Published: 00:49, August 10, 2022 | Updated: 14:46, August 10, 2022
UK’s new laws mirror National Security Law for Hong Kong
By Mark Pinkstone

The United Kingdom has recently introduced a slew of national security laws/bills that are virtually a copy of Hong Kong’s National Security Law, which has been severely criticized by British officialdom ever since it was promulgated in June 2020. The introductory remarks by Home Secretary Priti Patel for the second reading of the UK’s new Public Order Bill could very easily have applied to the Hong Kong insurrection riots of 2019.

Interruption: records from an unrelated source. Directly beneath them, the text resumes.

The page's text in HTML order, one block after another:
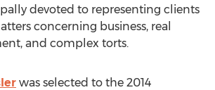
devoted to representing clients
concerning business, real
and complex torts.
was selected to the 2014
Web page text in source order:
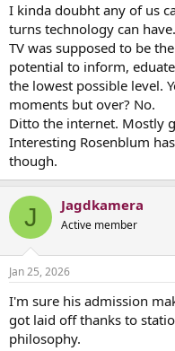
I kinda doubht any of us
turns technology can
TV was supposed to be
potential to inform,
the lowest possible level.
moments but over? No.
Ditto the internet. Mostly
Interesting Rosenblum
though.
J Jagdkamera
Active member
Jan 25, 2026
I'm sure his admission
got laid off thanks to
philosophy.

As she opened the second reading debate on the bill in the House of Commons on May 23, Patel told MPs: “From day one, this government has put the safety and interests of the law-abiding majority first… but recently we have seen a rise in criminal, disruptive, and self-defeating tactics  from a supremely selfish minority.” Sounds familiar.

After bloody riots in Hong Kong in 2019, China’s central authorities promulgated the National Security Law for implementation in Hong Kong for exactly the same reasons as those of Patel.

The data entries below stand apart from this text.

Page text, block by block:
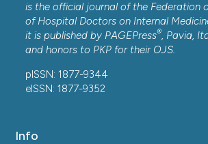
is the official journal of the Federation
of Hospital Doctors on Internal
it is published by PAGEPress®, Pavia,
and honors to PKP for their OJS.
pISSN: 1877-9344
eISSN: 1877-9352
Info

The National Security Law criminalizes secession — breaking away from the country; subversion — undermining the power or authority of the central government; terrorism — using violence or intimidation against people; and collusion with foreign or external forces.

Last year the British Parliament passed the National Security and Investment Act 2021, which is a significant expansion of the types of transactions covered by national security reviews to include a much broader range of deals including minority investments, acquisitions of voting rights and acquisitions of assets including land and intellectual property.

And currently before Parliament are two bills virtually replicating Hong Kong’s National Security Law — the National Security Bill and the Online Safety Bill aimed at enhancing internet safety.

Ironically, the UK’s National Security Bill and Hong Kong’s National Security Law have the same objectives to fight terrorism and unlawful protests and to inhibit the activities of foreign forces, including the funding of illegal activities. 

“We refer to the hostile activity of foreign countries as ‘state threats’. Defeating the hostile activity that threatens our people, property, economy, democracy, and freedom, requires us to be even more sophisticated than those who would hurt us,” said Patel in Parliament.

But prime minister hopeful and Foreign Secretary Liz Truss claimed that since Hong Kong’s National Security Law was enacted, Hong Kong’s authorities have cracked down on free speech, the free press and free association. This is definitely a double standard. 

The so-called crackdown on press freedom refers to only two publications being investigated for sedition, out of the city’s 94 publications hitting the streets every day. And associations that have received the ire of the authorities are suspected of being funded by foreign states. 

The UK government, acting on misinformation from the Five Eyes intelligence network led by the US, has all along supported the Hong Kong rioters by offering them a safe haven to hide from the long arm of the law. 

Patel told Parliament that she had given support to British National (Overseas) status holders and their family members “threatened by draconian security laws” in Hong Kong, creating a new pathway to citizenship for more than five million people with 97,000 visas having been granted already. Draconian security laws indeed. By association, are the proposed UK national security laws “draconian”? 

UK civil rights groups have warned that journalists and activists who share leaks of official information to oppose government policies could face imprisonment under the National Security Bill if they belong to organizations that have been given grants by other countries.

According to Open Democracy, a London-based online platform, the proposed national security laws could criminalize public interest journalism while granting ministers immunity from involvement in war crimes. The bill would make it an offense for journalists to report  “restricted” official information in the public interest if they or their organization has received funding from a foreign state.

Amnesty International UK’s head of policy and government affairs Allan Hogarth described it as “outrageous” for Ms Patel to “smear peaceful protesters as a ‘mob’”. (Patel had previously told Members of Parliament: “We do not make policy through mob rule.”)

Hogarth added: “At a time when protesters in places like Moscow or Hong Kong are hailed for their bravery — including by members of our government — it’s incredibly depressing that Priti Patel is pushing these repressive laws.”

The Public Order Bill is designed to bring in three major changes to the way protests are policed in England and Wales by expanding protest-related offences.

The bill would introduce four new criminal offenses related to disruptive protest including “locking-on” (a technique used by protesters involving chains or glue to make it difficult to remove them from their place of protest); being equipped to “lock-on”; obstructing major transport works, and interfering with key national infrastructure. It also provides the police with extended powers to stop and search people for items related to specified protest-related offenses, and introduces a new preventative court order aimed at people who repeatedly engage in disruptive protest activity.

The author is a former chief information officer of the Hong Kong government, a PR and media consultant, and a veteran journalist.

The views do not necessarily reflect those of China Daily.